What is being asked:
Please, from the entries below, transcribe exactly the lines that begin at the line with "CONNECT WITH US" and end at the line with "Now that is a good question! If you", without the pictures.

Input data:

= Beginning of Section =

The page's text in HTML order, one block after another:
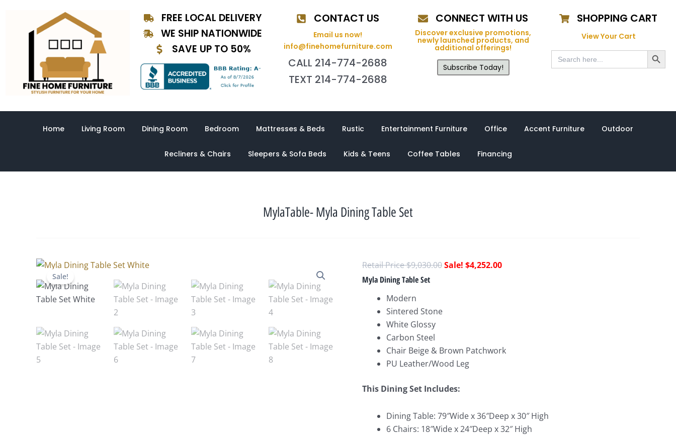
content
FREE LOCAL DELIVERY
WE SHIP NATIONWIDE
SAVE UP TO 50%
CONTACT US
Email us now!
info@finehomefurniture.com
CALL 214-774-2688
TEXT 214-774-2688
CONNECT WITH US
Discover exclusive promotions,
newly launched products, and
additional offerings!
Subscribe Today!
SHOPPING CART
View Your Cart
Search
for:
Search Button
Home Living Room Dining Room Bedroom Mattresses & Beds Rustic Entertainment Furniture Office Accent Furniture Outdoor
Recliners & Chairs Sleepers & Sofa Beds Kids & Teens Coffee Tables Financing
MylaTable- Myla Dining Table Set
Sale!
$9,030.00Original
$4,252.00Current
Myla Dining Table Set
Modern
Sintered Stone
White Glossy
Carbon Steel
Chair Beige & Brown Patchwork
PU Leather/Wood Leg
This Dining Set Includes:
Dining Table: 79″Wide x 36″Deep x 30″ High
6 Chairs: 18″Wide x 24″Deep x 32″ High
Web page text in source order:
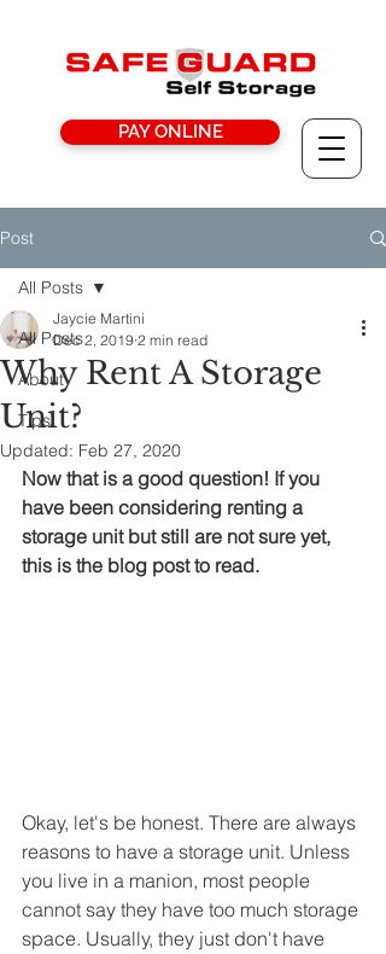
PAY ONLINE
Post
All Posts
About
Tips
All Posts
Why Rent A Storage
Unit?
Jaycie Martini
Dec 2, 2019 2 min read
Updated: Feb 27, 2020
Now that is a good question! If you
have been considering renting a
storage unit but still are not sure yet,
this is the blog post to read.
Okay, let's be honest. There are always
reasons to have a storage unit. Unless
you live in a manion, most people
cannot say they have too much storage
space. Usually, they just don't have
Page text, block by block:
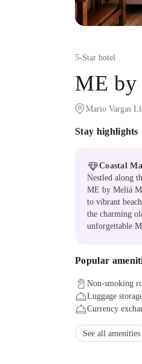
5-Star hotel
ME
Mario Vargas
Stay highlights
Coastal
Nestled along
ME by Meliá
to vibrant
the charming
unforgettable
Popular
Non-smoking
Luggage
Currency
See all amenities
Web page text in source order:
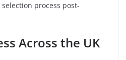
process post-
Across the UK
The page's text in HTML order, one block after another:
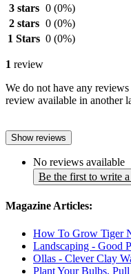
3 stars 0 (0%)
2 stars 0 (0%)
1 Stars 0 (0%)
1 review
We do not have any
review available in another
Show reviews
No reviews available
Be the first to write
Magazine Articles:
How To Grow Tiger
Landscaping - Good
Ollas - Clever Clay
Plant Your Bulbs,
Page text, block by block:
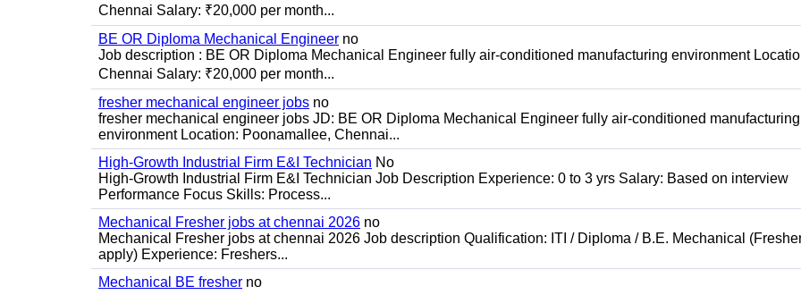
Chennai Salary: ₹20,000 per month...
BE OR Diploma Mechanical Engineer no
Job description : BE OR Diploma Mechanical Engineer fully air-conditioned manufacturing environment
Chennai Salary: ₹20,000 per month...
fresher mechanical engineer jobs no
fresher mechanical engineer jobs JD: BE OR Diploma Mechanical Engineer fully air-conditioned manufacturing
environment Location: Poonamallee, Chennai...
High-Growth Industrial Firm E&I Technician No
High-Growth Industrial Firm E&I Technician Job Description Experience: 0 to 3 yrs Salary: Based on interview
Performance Focus Skills: Process...
Mechanical Fresher jobs at chennai 2026 no
Mechanical Fresher jobs at chennai 2026 Job description Qualification: ITI / Diploma / B.E. Mechanical
apply) Experience: Freshers...
Mechanical BE fresher no
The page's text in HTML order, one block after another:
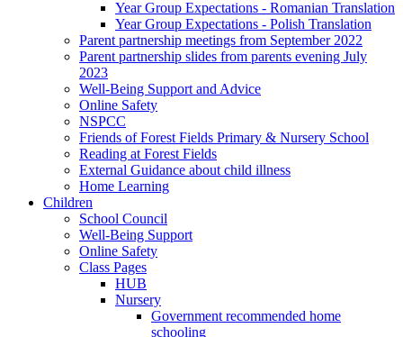
Year Group Expectations - Romanian Translation
Year Group Expectations - Polish Translation
Parent partnership meetings from September 2022
Parent partnership slides from parents evening July
2023
Well-Being Support and Advice
Online Safety
NSPCC
Friends of Forest Fields Primary & Nursery School
Reading at Forest Fields
External Guidance about child illness
Home Learning
Children
School Council
Well-Being Support
Online Safety
Class Pages
HUB
Nursery
Government recommended home
schooling
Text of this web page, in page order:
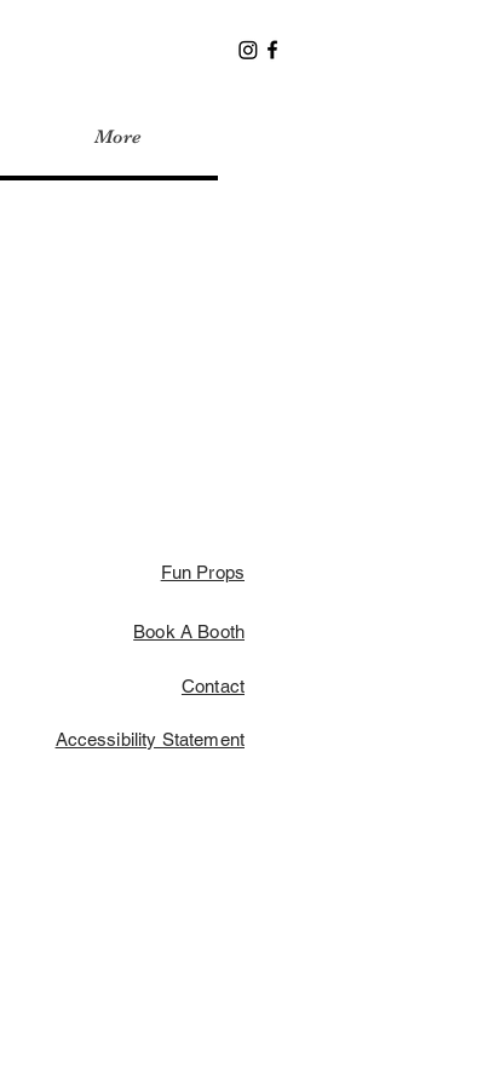
More
Fun Props
Book A Booth
Contact
Accessibility Statement
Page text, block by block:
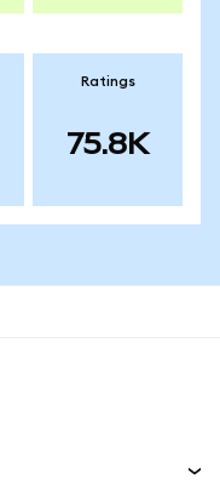
Ratings
75.8K
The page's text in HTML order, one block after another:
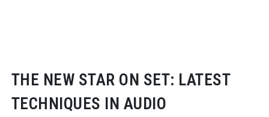
THE NEW STAR ON SET: LATEST
TECHNIQUES IN AUDIO

= End of Section =

Solution for this task:
CONNECT WITH US
Discover exclusive promotions,
newly launched products, and
additional offerings!
Subscribe Today!
SHOPPING CART
View Your Cart
Search
for:
Search Button
Home Living Room Dining Room Bedroom Mattresses & Beds Rustic Entertainment Furniture Office Accent Furniture Outdoor
Recliners & Chairs Sleepers & Sofa Beds Kids & Teens Coffee Tables Financing
MylaTable- Myla Dining Table Set
Sale!
$9,030.00Original
$4,252.00Current
Myla Dining Table Set
Modern
Sintered Stone
White Glossy
Carbon Steel
Chair Beige & Brown Patchwork
PU Leather/Wood Leg
This Dining Set Includes:
Dining Table: 79″Wide x 36″Deep x 30″ High
6 Chairs: 18″Wide x 24″Deep x 32″ High
Web page text in source order:
PAY ONLINE
Post
All Posts
About
Tips
All Posts
Why Rent A Storage
Unit?
Jaycie Martini
Dec 2, 2019 2 min read
Updated: Feb 27, 2020
Now that is a good question! If you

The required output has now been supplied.